Heart Failure Treatment Strategies for Patients with Diabetes

OCTOBER 25, 2016
Jeannette Y. Wick, RPh, MBA, FASCP
The incidence of heart failure (HF) is increasing as the world’s population ages and the rates of other, often comorbid, diseases (eg, diabetes, heart disease, obesity) increase. HF patients are much more likely to have diabetes than the general population, and patients with diabetes are 2.5 times more likely to develop HF and have poorer clinical outcomes than patients without diabetes. Community-based studies even indicate that 30% to 40% of these patients will die within 1 year of diagnosis.

Now, an article published ahead-of-print in Current Diabetes Reports identifies an optimal glycated hemoglobin (A1C) level and recommends therapies for patients with comorbid diabetes and HF.

HF hospitalization and mortality follows a U-shaped curve from low to high A1C values. A summary of 3 trials found mortality is lowest for patients with A1C values between 7.5% and 8%.

Hyperglycemia contributes to chronic HF and worsens acute HF, and certain treatments affect HF’s development and progression. Less than 5% of patients with an A1C value of 7% develop HF, but 72% of patients with an A1C exceeding 10% develop HF.

Large trials investigating the effect of intensive glycemic control on HF outcomes were inconclusive due to low rates of HF in enrolled cohorts. The investigators designed the trials to measure death, non-fatal myocardial infarction, and nonfatal stroke. However, observational studies with sicker patients have found a strong relationship between hyperglycemia and HF-related hospitalizations and mortality.

The ASTRONAUT (aliskiren) and EVEREST (tolvaptan) trials found participants with diabetes had higher hospitalization and mortality shortly after discharge for HF. Both trials found patients with diabetes were approximately 20% more likely to have an adverse outcome than the cohort as a whole.

A retrospective analysis of patients with HF and diabetes treated in Veterans Affairs medical centers found metformin users were less likely to die of HF than nonmetformin users. A number of confounding variables exist, including the severity of the patients’ HF and comorbid conditions (especially renal failure). Providers should not avoid using metformin in patients with diabetes and HF unless they are at risk for acute decompensated HF or lactic acidosis.

This review discusses specific drugs:

· An observational study found insulin-dependent diabetics experience staggering HF-related mortality. Only 62.1% of insulin users survived a year after enrollment, but 85.8% of non–insulin-dependent   diabetics were still alive. The most significant influence is diabetes severity; insulin-dependent type 2 diabetics tend to have more serious diabetes and a greater risk of severe hyperglycemia without       insulin.

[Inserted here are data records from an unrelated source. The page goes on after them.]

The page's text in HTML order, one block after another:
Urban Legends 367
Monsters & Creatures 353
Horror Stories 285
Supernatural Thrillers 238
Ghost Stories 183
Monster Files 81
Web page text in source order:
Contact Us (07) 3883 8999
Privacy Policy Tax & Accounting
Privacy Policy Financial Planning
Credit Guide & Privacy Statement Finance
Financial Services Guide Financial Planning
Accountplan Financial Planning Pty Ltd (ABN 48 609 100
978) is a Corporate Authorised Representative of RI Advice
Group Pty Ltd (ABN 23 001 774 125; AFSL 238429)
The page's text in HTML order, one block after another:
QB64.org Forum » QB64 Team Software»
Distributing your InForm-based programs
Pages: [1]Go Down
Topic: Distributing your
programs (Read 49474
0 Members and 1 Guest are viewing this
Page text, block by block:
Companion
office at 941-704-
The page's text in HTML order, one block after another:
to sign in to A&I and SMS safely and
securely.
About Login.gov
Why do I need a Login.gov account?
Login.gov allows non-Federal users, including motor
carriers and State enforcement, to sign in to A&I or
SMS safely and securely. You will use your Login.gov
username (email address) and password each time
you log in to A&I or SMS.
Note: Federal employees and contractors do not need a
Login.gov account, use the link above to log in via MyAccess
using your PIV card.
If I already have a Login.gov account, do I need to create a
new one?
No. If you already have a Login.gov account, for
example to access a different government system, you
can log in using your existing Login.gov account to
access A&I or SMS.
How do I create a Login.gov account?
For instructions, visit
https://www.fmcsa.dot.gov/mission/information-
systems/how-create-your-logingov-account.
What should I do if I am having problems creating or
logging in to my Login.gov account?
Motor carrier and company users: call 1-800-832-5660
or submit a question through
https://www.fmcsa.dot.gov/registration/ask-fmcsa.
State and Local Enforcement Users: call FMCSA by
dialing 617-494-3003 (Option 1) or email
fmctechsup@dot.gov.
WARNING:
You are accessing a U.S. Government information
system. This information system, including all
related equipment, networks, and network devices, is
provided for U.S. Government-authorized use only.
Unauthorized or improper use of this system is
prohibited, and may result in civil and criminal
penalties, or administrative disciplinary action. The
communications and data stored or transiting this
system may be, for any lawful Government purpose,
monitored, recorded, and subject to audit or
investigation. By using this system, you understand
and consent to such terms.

· The thiazolidinediones pioglitazone and rosiglitazone cause fluid retention and edema through their effect on the kidneys. These medications worsen HF and may increase the risk of HF development.

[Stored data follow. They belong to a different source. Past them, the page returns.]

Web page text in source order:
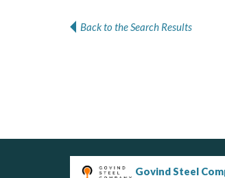
Back to the Search Results
Govind Steel
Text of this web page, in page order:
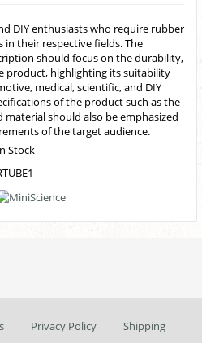
DIY enthusiasts who require rubber
their respective fields. The
should focus on the durability,
product, highlighting its suitability
medical, scientific, and DIY
of the product such as the
material should also be emphasized
of the target audience.
Stock
Privacy Policy
Shipping
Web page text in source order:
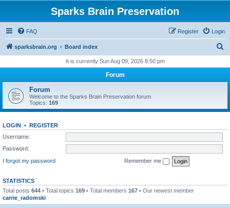
Sparks Brain Preservation
FAQ Login
Register
sparksbrain.org Board index
r
h
It is currently Sun Aug 09, 2026 8:50 pm
Forum
Forum
Welcome to the Sparks Brain Preservation forum
Topics: 169
LOGIN • REGISTER
Username:
Password:
I forgot my password
Remember me
STATISTICS
Total posts 644 • Total topics 169 • Total members 167 • Our newest member
carrie_radomski
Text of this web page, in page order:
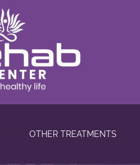
OTHER TREATMENTS
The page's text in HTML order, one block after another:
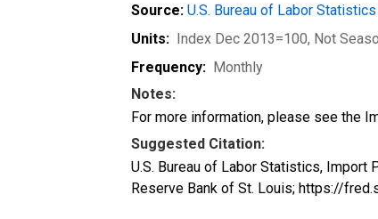
Source: U.S. Bureau of Labor Statistics
Units: Index Dec 2013=100, Not
Frequency: Monthly
Notes:
For more information, please see the
Suggested Citation:
U.S. Bureau of Labor Statistics,
Reserve Bank of St. Louis; https://
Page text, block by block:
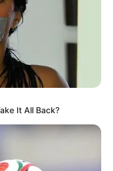
It All Back?
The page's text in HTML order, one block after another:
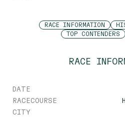
RACE INFORMATION
TOP CONTENDERS
RACE
DATE
RACECOURSE
CITY
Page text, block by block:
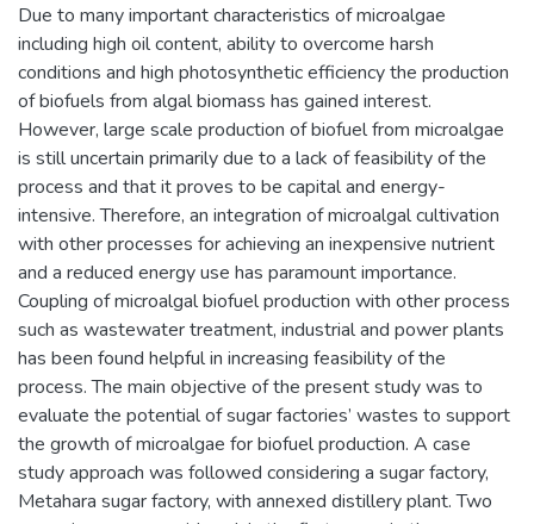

· The dipeptidyl peptidase-4 inhibitors may increase the risk of HF as a class, but sitagliptin may have no effect. Variable study designs prevent close and clear comparison, and the class may have no     impact in HF after all. Sitagliptin is the preferred class member in patients with comorbid HF at this time.

· The LEADER trial found liraglutide reduced cardiovascular mortality without any negative impact on HF. This may be specific to liraglutide or a class effect, and future study should clarify this                   relationship.

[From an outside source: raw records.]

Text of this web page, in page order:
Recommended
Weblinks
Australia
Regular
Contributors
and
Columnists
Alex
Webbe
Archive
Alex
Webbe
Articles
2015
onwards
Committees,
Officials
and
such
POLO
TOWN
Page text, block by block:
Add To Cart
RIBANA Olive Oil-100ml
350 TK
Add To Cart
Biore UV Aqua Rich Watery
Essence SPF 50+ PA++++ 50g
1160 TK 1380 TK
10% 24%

· The EMPA-REG CV outcome trial found empagliflozin decreases HF-related hospitalization and mortality in high-risk patients. The sodium/glucose cotransporter-2 inhibitors promote weight loss, lower   blood pressure, correct hyperglycemia, and create a ketogenic environment. Research is ongoing to determine if the entire class reduces HF outcomes.

 Up to half of HF patients have diabetes. Knowledge about the relationships between antihyperglycemic medications and HF is growing rapidly. Providers need new strategies and an increased                understanding of comorbid diabetes and HF.